What this task involves -
Exact copy, no pictures: restate each entry below word for word.

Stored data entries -
Start of Block
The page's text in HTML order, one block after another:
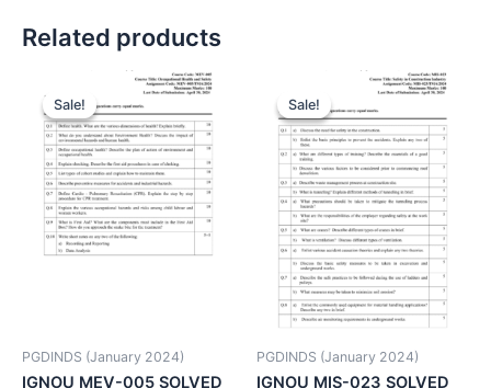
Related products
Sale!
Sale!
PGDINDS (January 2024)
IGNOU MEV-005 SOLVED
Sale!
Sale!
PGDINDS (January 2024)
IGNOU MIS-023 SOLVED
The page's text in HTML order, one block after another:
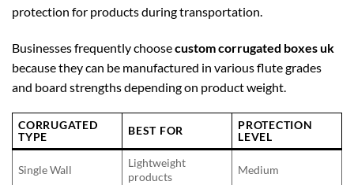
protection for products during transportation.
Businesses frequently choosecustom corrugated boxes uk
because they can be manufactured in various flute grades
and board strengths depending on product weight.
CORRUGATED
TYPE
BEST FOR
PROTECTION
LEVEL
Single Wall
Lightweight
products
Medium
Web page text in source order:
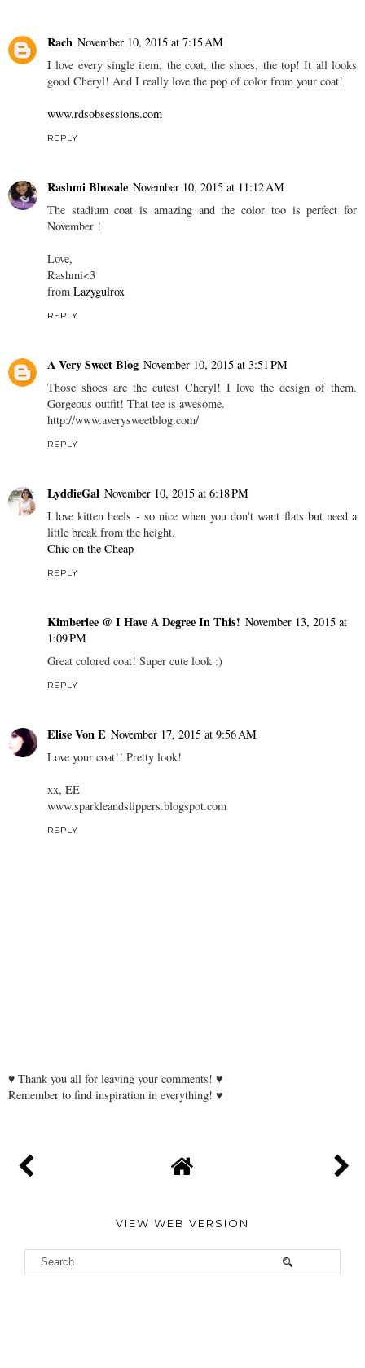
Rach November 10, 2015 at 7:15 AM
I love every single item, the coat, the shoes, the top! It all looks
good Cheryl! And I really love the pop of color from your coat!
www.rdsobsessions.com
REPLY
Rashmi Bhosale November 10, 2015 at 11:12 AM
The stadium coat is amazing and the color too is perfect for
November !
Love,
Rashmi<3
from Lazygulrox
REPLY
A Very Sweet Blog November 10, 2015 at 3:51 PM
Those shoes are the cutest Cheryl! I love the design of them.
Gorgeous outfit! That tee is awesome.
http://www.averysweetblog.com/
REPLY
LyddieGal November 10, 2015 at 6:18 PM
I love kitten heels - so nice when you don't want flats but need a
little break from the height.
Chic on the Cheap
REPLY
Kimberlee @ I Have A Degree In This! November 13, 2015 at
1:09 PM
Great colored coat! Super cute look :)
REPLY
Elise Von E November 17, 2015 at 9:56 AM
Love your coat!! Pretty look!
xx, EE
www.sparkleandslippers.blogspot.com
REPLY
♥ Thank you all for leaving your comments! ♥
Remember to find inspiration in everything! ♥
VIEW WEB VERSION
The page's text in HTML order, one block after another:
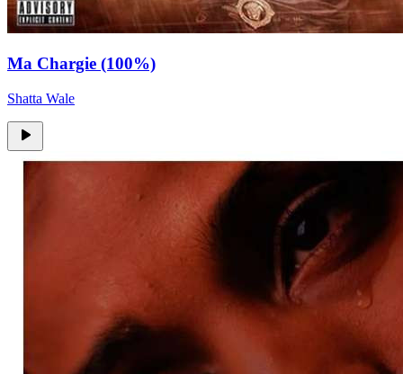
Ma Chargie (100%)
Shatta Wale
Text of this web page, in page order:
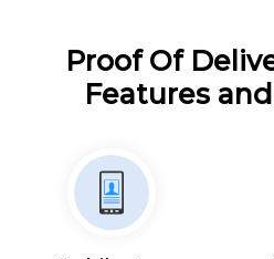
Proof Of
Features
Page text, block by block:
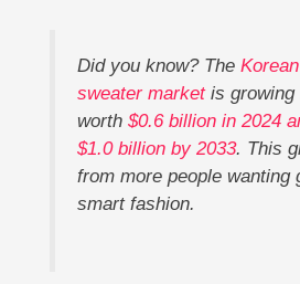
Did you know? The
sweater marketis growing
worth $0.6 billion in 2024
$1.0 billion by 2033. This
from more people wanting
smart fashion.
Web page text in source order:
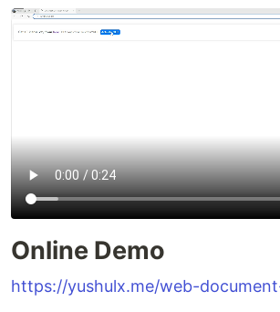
End of Block
Solution to this exercise -
The page's text in HTML order, one block after another:
Related products
Sale!
Sale!
PGDINDS (January 2024)
IGNOU MEV-005 SOLVED
Sale!
Sale!
PGDINDS (January 2024)
IGNOU MIS-023 SOLVED
The page's text in HTML order, one block after another:
protection for products during transportation.
Businesses frequently choosecustom corrugated boxes uk
because they can be manufactured in various flute grades
and board strengths depending on product weight.
CORRUGATED
TYPE
BEST FOR
PROTECTION
LEVEL
Single Wall
Lightweight
products
Medium
Web page text in source order:
Rach November 10, 2015 at 7:15 AM
I love every single item, the coat, the shoes, the top! It all looks
good Cheryl! And I really love the pop of color from your coat!
www.rdsobsessions.com
REPLY
Rashmi Bhosale November 10, 2015 at 11:12 AM
The stadium coat is amazing and the color too is perfect for
November !
Love,
Rashmi<3
from Lazygulrox
REPLY
A Very Sweet Blog November 10, 2015 at 3:51 PM
Those shoes are the cutest Cheryl! I love the design of them.
Gorgeous outfit! That tee is awesome.
http://www.averysweetblog.com/
REPLY
LyddieGal November 10, 2015 at 6:18 PM
I love kitten heels - so nice when you don't want flats but need a
little break from the height.
Chic on the Cheap
REPLY
Kimberlee @ I Have A Degree In This! November 13, 2015 at
1:09 PM
Great colored coat! Super cute look :)
REPLY
Elise Von E November 17, 2015 at 9:56 AM
Love your coat!! Pretty look!
xx, EE
www.sparkleandslippers.blogspot.com
REPLY
♥ Thank you all for leaving your comments! ♥
Remember to find inspiration in everything! ♥
VIEW WEB VERSION
The page's text in HTML order, one block after another:
Ma Chargie (100%)
Shatta Wale
Text of this web page, in page order:
Proof Of
Features
Page text, block by block:
Did you know? The
sweater marketis growing
worth $0.6 billion in 2024
$1.0 billion by 2033. This
from more people wanting
smart fashion.
Web page text in source order:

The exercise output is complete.